On March 22 U.S. ambassador to the United Nations Michael Waltz declined to promise that the U.S. would not target the plant, saying “all options should be on the table.” President Donald Trump had repeatedly threated to bomb all of Iran’s power plants if the country does not reopen the Strait of Hormuz to ship traffic.
The Bushehr reactor is contained in a reinforced concrete-and-steel liner and has multiple fallback cooling systems to keep the core from overheating. If it does overheat, the nuclear fuel can melt, potentially allowing radioactive materials to breach the containment system. Spent fuel is also stored in cooling ponds within the reactor, says Scott Roecker, vice president for nuclear materials security at the nonprofit Nuclear Threat Initiative. If these cooling ponds were breached, they, too, could overheat and create a cascading meltdown that could release radioactive material into the air or the Persian Gulf.
“This is basically what happened in the case of Fukushima, where they lost power and then the cooling, and they had a meltdown,” Roecker says.
Cesium 137 is one contaminant of particular concern in the spent fuel because it emits strong and dangerous gamma radiation. Cesium 137 is highly soluble in water and has a half-life of 30 years, Alkis says. The spent-fuel ponds at Bushehr have long been a concern, with a 2021 paper finding that a spent fuel fire there could spread radioactive fallout over the surrounding coastline, including the city of Ahvaz, which has a population of about 1.3 million.
Another concern is the risk of water contamination. Because many Gulf nations depend on desalination of ocean water for their drinking water, any radioactive contamination of the Persian Gulf could lead to an immediate water crisis. Qatar’s prime minister Sheikh Mohammed bin Abdulrahman bin Jassim Al Thani said in an interview last year that Qatar would run out of water in three days if a nuclear accident were to contaminate the Gulf. Cesium can be removed from water, however, with methods such as reverse osmosis. This technique was used in the cleanup after the Fukushima accident, so desalination systems might be able to adapt to handle the contamination.

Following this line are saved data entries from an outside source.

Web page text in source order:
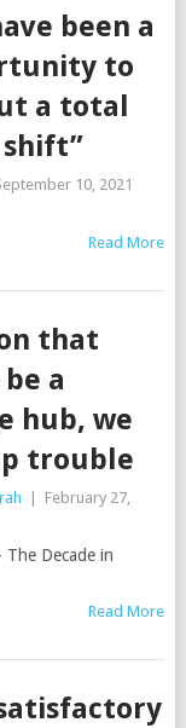
been a
to
a total
10, 2021
Read More
that
a
hub, we
trouble
February 27,
Decade in
Read More
satisfactory

Regardless of the outcome at Bushehr, protecting nuclear power plants in war is likely to become increasingly pressing as countries look to expand nuclear power to meet climate targets, Roeker says. This isn’t the first time in recent years an active nuclear plant has been caught in the crossfire: the Russian seizure of Ukraine’s Zaporizhzhia nuclear power plant in 2022 raised similar alarms of a catastrophic accident. “Unfortunately, the Ukraine precedent makes it clear that there don’t seem to be too many rules when it comes to attacking nuclear power plants in wartime,” says Edwin Lyman, director of nuclear power safety at the Union of Concerned Scientists.
Beyond the Iran conflict, he says, keeping nuclear power plants on the table as military targets is dangerous. Adversaries may try to target infrastructure around the plants to prevent them from delivering power or even to force them to shut down operations, he adds. “That kind of instability raises the risk of an accident,” Lyman says.